Genus of flowering plants

Heterostachys is a genus of flowering plants in the plant family Amaranthaceae. The two species are shrubby halophytes native to South America and Central America.

== Description ==
The species of Heterostachys grow as subshrubs or low shrubs. The stems are much branched, glabrous, and not jointed. The alternate leaves are fleshy, glabrous, scale-like, stem-clasping, with very short free blades (1–2 mm).

The inflorescences are orbicular to cone-like, with alternate to nearly opposite scale-like bracts, and with one free flower sitting in the axil of each bract. The flowers are bisexual. The four-lobed perianth consists of four half-connate unequal tepals. There are two stamens and an ovary with two stigmas.

In fruit, the perianth becomes thick and spongy. The fruit wall (pericarp) is membranous. The seed is lenticular to edge-shaped with tuberculate surface. It contains a semi-annular embryo and copious perisperm (feeding tissue).

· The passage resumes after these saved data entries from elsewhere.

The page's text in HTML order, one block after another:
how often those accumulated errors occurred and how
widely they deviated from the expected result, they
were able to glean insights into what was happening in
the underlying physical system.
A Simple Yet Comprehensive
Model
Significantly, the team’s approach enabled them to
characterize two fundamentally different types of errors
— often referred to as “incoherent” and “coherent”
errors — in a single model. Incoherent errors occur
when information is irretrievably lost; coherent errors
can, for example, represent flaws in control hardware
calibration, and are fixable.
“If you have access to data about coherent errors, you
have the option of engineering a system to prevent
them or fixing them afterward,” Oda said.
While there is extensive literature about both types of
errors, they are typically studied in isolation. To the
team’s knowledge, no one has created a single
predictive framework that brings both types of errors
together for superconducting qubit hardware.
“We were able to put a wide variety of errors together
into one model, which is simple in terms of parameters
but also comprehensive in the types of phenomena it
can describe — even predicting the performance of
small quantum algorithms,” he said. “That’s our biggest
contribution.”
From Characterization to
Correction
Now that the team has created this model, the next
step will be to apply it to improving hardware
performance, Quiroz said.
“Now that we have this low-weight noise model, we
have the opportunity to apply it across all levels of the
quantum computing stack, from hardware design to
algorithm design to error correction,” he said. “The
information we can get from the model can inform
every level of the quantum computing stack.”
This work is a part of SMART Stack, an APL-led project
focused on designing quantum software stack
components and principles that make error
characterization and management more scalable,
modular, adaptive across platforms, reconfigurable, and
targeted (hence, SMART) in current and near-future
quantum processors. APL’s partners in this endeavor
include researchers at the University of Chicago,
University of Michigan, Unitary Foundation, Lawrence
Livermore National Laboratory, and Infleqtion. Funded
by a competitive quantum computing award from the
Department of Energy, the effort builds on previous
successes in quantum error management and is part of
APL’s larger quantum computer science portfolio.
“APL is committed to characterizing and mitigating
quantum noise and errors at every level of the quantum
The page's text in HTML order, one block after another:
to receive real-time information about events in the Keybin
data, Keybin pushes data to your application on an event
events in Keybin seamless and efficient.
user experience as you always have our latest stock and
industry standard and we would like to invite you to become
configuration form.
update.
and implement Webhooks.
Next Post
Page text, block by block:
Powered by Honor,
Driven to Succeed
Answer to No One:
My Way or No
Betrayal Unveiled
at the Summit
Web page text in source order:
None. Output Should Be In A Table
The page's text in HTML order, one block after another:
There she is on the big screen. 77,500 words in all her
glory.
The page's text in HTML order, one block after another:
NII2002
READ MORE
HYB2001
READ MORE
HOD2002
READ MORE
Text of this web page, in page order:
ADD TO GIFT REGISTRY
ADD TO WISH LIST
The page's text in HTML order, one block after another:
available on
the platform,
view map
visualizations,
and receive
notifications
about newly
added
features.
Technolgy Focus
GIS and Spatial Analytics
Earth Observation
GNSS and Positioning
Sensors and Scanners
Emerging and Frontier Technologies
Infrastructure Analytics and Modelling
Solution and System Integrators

== Distribution and habitat ==
Heterostachys is distributed in South America and Central America (Hispaniola).
The plants are halophytes and grow in coastal lagoons and salty inland habitats.

== Systematics ==
The genus Heterostachys was first published in 1876 by Franz Ungern-Sternberg.
With this description, he replaced the invalid name Spirostachys Ung.-Sternb. from 1866, (which is illegitimate, as Spirostachys Sond. already existed since 1850). The type species is Heterostachys ritteriana.

The genus comprises two species:
- Heterostachys olivascens (Speg.) Molfino - endemic to Argentina (Buenos Aires, Mendoza, Río Negro), at 0–500 m above sea level.
- Heterostachys ritteriana (Moq.) Ung.-Sternb. - widely distributed in South America and Central America: Argentina, Paraguay, Venezuela, Peru, Haiti, Dominican Republic.

Heterostachys is closely related to the genus Allenrolfea, which also is distributed in America. Their common lineage seems to have evolved early in the evolution of the subfamily Salicornioideae, dating back to the Early to Middle Oligocene. It might have reached America long before the other American taxa of Salicornioideae.